-------- GIVEN DATA

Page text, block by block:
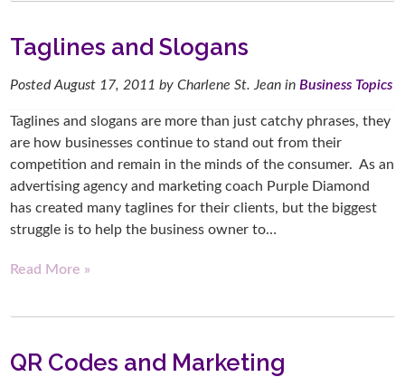
Taglines and Slogans
PostedAugust 17, 2011 by Charlene St. Jean inBusiness Topics
Taglines and slogans are more than just catchy phrases, they
are how businesses continue to stand out from their
competition and remain in the minds of the consumer. As an
advertising agency and marketing coach Purple Diamond
has created many taglines for their clients, but the biggest
struggle is to help the business owner to…
Read More »
QR Codes and Marketing
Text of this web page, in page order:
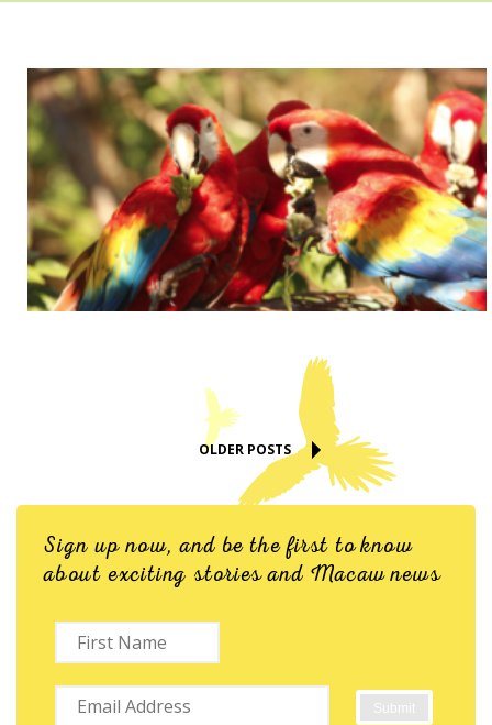
OLDER POSTS
Sign up now, and be the first to know
about exciting stories and Macaw news
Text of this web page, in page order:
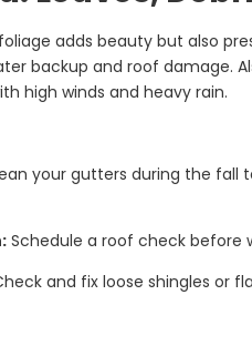
adds beauty but also
backup and roof damage.
high winds and heavy rain.
your gutters during the fall
Schedule a roof check before
and fix loose shingles or
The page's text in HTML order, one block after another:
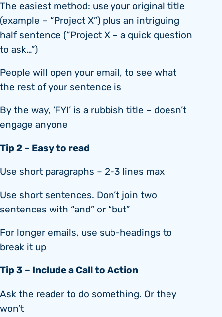
The easiest method: use your original title
(example – “Project X”) plus an intriguing
half sentence (“Project X – a quick question
to ask…”)
People will open your email, to see what
the rest of your sentence is
By the way, ‘FYI’ is a rubbish title – doesn’t
engage anyone
Tip 2 – Easy to read
Use short paragraphs – 2-3 lines max
Use short sentences. Don’t join two
sentences with “and” or “but”
For longer emails, use sub-headings to
break it up
Tip 3 – Include a Call to Action
Ask the reader to do something. Or they
won’t
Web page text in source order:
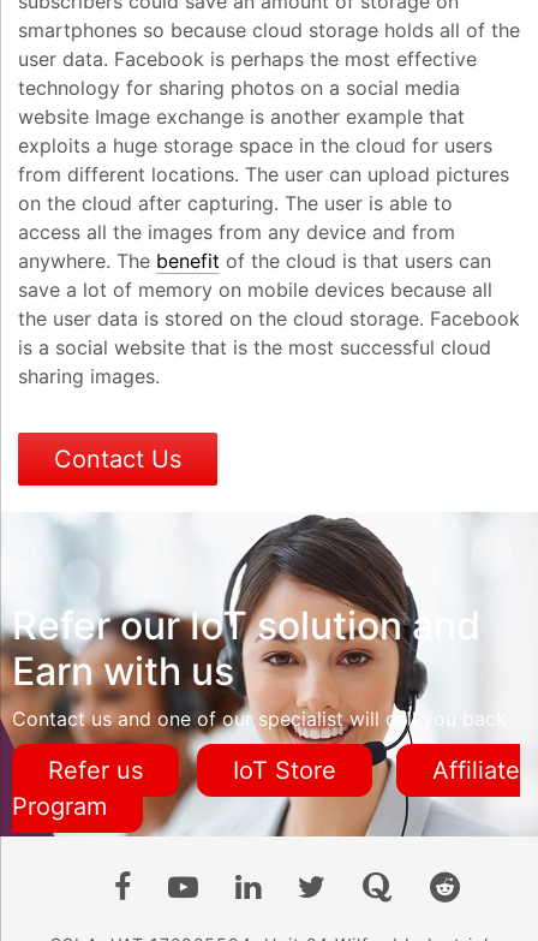
smartphones so because cloud storage holds all of the
user data. Facebook is perhaps the most effective
technology for sharing photos on a social media
website Image exchange is another example that
exploits a huge storage space in the cloud for users
from different locations. The user can upload pictures
on the cloud after capturing. The user is able to
access all the images from any device and from
anywhere. The benefit of the cloud is that users can
save a lot of memory on mobile devices because all
the user data is stored on the cloud storage. Facebook
is a social website that is the most successful cloud
sharing images.
Contact Us
Refer our IoT solution and
Earn with us
Contact us and one of our specialist will call you back
Refer us IoT Store
Affiliate
Program
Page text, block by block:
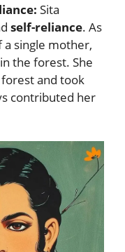
Sita
self-reliance. As
single mother,
the forest. She
and took
contributed her
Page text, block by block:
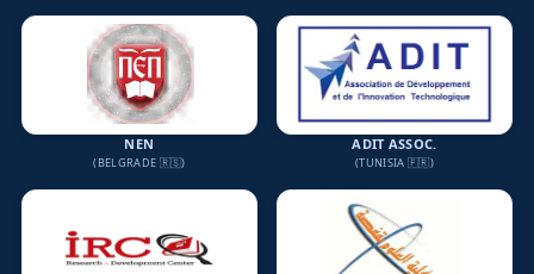
NEN
(BELGRADE 🇷🇸)
ADIT ASSOC.
(TUNISIA 🇫🇷)
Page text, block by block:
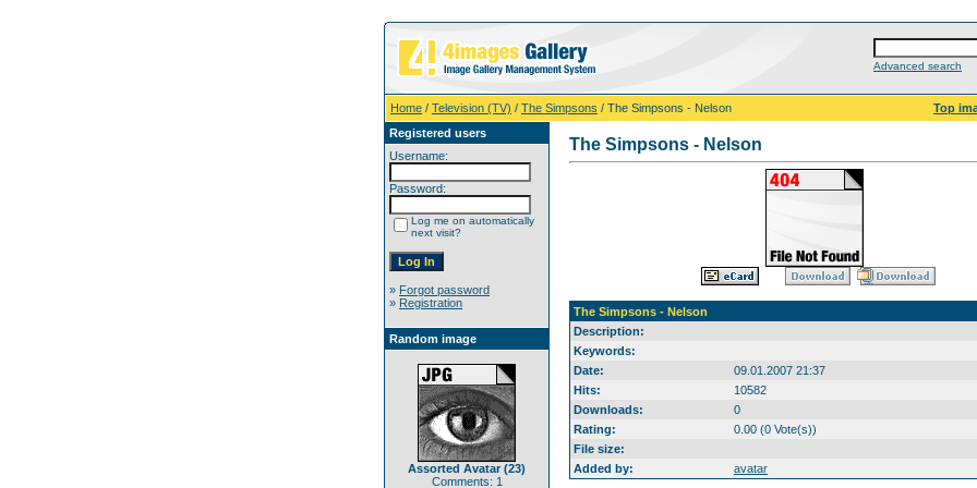
Advanced search
Home / Television (TV) / The Simpsons / The Simpsons - Nelson Top
Registered users
Username:
Password:
Log me on automatically
next visit?
» Forgot password
» Registration
Random image
Assorted Avatar (23)
Comments: 1
The Simpsons - Nelson
The Simpsons - Nelson
Description:
Keywords:
Date:
09.01.2007 21:37
Hits:
10582
Downloads:
0
Rating:
0.00 (0 Vote(s))
File size:
Added by:
avatar

----------------

→ YOUR INSTRUCTIONS
Please return every line of the material above that includes "example".

→ EXERCISE OUTPUT
(example – “Project X”) plus an intriguing
website Image exchange is another example that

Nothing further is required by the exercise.